**WORK ORDER:** An exact copy of the data is required. No picture may appear in it.

=== RECORDS FOR THE TASK ===

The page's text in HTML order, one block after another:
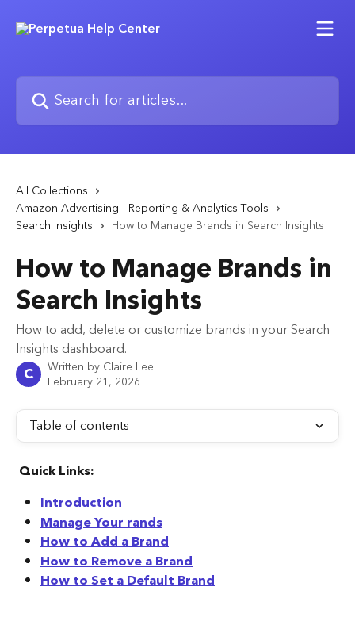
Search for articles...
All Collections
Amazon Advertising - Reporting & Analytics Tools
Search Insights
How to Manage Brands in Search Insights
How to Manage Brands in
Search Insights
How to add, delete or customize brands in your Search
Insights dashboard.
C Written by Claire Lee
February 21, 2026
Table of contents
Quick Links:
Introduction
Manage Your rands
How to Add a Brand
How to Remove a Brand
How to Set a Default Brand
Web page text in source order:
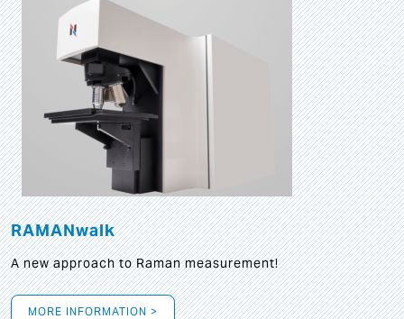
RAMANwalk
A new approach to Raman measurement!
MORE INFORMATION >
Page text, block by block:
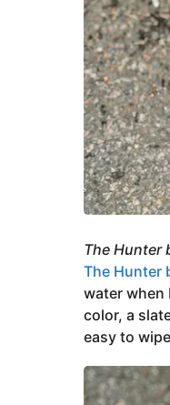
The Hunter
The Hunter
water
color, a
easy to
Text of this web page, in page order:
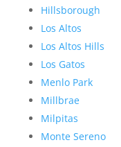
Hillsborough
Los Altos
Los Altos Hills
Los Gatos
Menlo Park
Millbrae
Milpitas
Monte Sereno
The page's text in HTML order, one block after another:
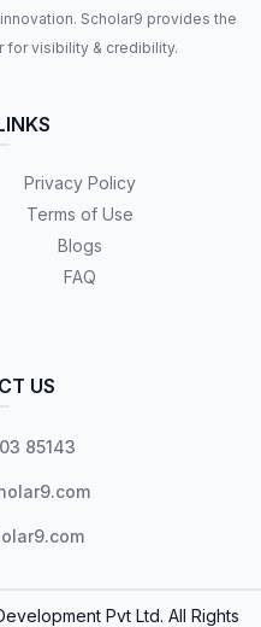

===

**ANSWER FOR THIS EXERCISE:**
The page's text in HTML order, one block after another:
Search for articles...
All Collections
Amazon Advertising - Reporting & Analytics Tools
Search Insights
How to Manage Brands in Search Insights
How to Manage Brands in
Search Insights
How to add, delete or customize brands in your Search
Insights dashboard.
C Written by Claire Lee
February 21, 2026
Table of contents
Quick Links:
Introduction
Manage Your rands
How to Add a Brand
How to Remove a Brand
How to Set a Default Brand
Web page text in source order:
RAMANwalk
A new approach to Raman measurement!
MORE INFORMATION >
Page text, block by block:
The Hunter
The Hunter
water
color, a
easy to
Text of this web page, in page order:
Hillsborough
Los Altos
Los Altos Hills
Los Gatos
Menlo Park
Millbrae
Milpitas
Monte Sereno
The page's text in HTML order, one block after another:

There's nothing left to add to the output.